Problem Statement:

It seems to involve retrieving the most recent price change for each product and determining a new price based on specific conditions related to the ChangeDate. Here’s the breakdown:

Input Table:

The table ProductPrice Changes contains the following columns.

ProductID: The unique identifier for each product.
ChangeDate: The date when the price change occurred.
NewPrice: The price after the change.

In [0]:
from pyspark.sql.functions import row_number, col, when
from pyspark.sql.window import Window

# Create DataFrame
data = [
    (1, 10, "2024-08-11"),
    (1, 20, "2024-08-12"),
    (2, 20, "2024-08-14"),
    (1, 40, "2024-08-16"),
    (2, 50, "2024-08-15"),
    (3, 90, "2024-08-18"),
]
#Schema
columns = ["ProductID", "NewPrice", "ChangeDate"]

df = spark.createDataFrame(data, columns)
#display the dataframe
df.display

Out[2]: <bound method apply_dataframe_display_patch.<locals>.df_display of DataFrame[ProductID: bigint, NewPrice: bigint, ChangeDate: string]>

In [0]:
# Convert ChangeDate column to DateType
df = df.withColumn("ChangeDate", col("ChangeDate").cast("date"))

# Define the window specification
window_spec = Window.partitionBy("ProductID").orderBy(col("ChangeDate").desc())

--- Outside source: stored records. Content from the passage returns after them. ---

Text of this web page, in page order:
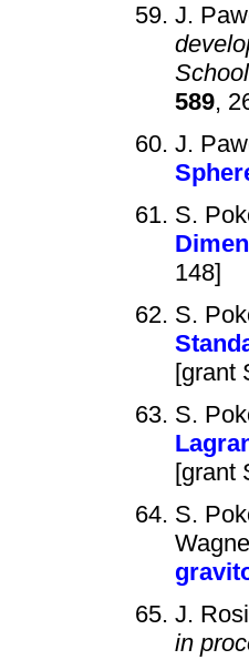
J.
589,
J.
S.
148]
S.
[grant
S.
[grant
S.
J.
in

# Add row numbers to identify the latest entry for each ProductID
df_with_rownum = df.withColumn("RN", row_number().over(window_spec))

# Filter the rows where RN = 1 (latest entry per ProductID)
latest_prices_df = df_with_rownum.filter(col("RN") == 1)

# Apply conditional logic for NewPrice based on ChangeDate
result_df = latest_prices_df.withColumn(
    "NewPrice",
    when(col("ChangeDate") == "2024-08-16", col("NewPrice").cast("string"))
    .when(col("ChangeDate") < "2024-08-16", col("NewPrice").cast("string"))
    .when(col("ChangeDate") > "2024-08-16", "10"),
)

# Select required columns
result_df = result_df.select("ProductID", "NewPrice")

# display the final result
result_df.display()

ProductID,NewPrice
1,40
2,50
3,10


In [0]:
df.createOrReplaceTempView("ProductPriceChanges")

In [0]:
%sql
WITH cte AS (
  SELECT
    *,
    ROW_NUMBER() OVER (
      PARTITION BY ProductID
      ORDER BY
        ChangeDate DESC
    ) AS RN
  FROM
    ProductPriceChanges
)
SELECT
  ProductID,
  CASE
    WHEN ChangeDate = '2024-08-16' THEN NewPrice
    WHEN ChangeDate < '2024-08-16' THEN NewPrice
    WHEN ChangeDate > '2024-08-16' THEN CAST(10 AS STRING)
  END AS newPrice
FROM
  cte
WHERE
  RN = 1;

ProductID,newPrice
1,40
2,50
3,10


Explanation:

ROW_NUMBER Function: Spark SQL supports ROW_NUMBER() with PARTITION BY and ORDER BY for window functions.

CASE Expression: The CASE statement works the same way in Spark SQL.

CAST Function: Use CAST(value AS STRING) to ensure consistent data types in the CASE statement since NewPrice might have a different data type.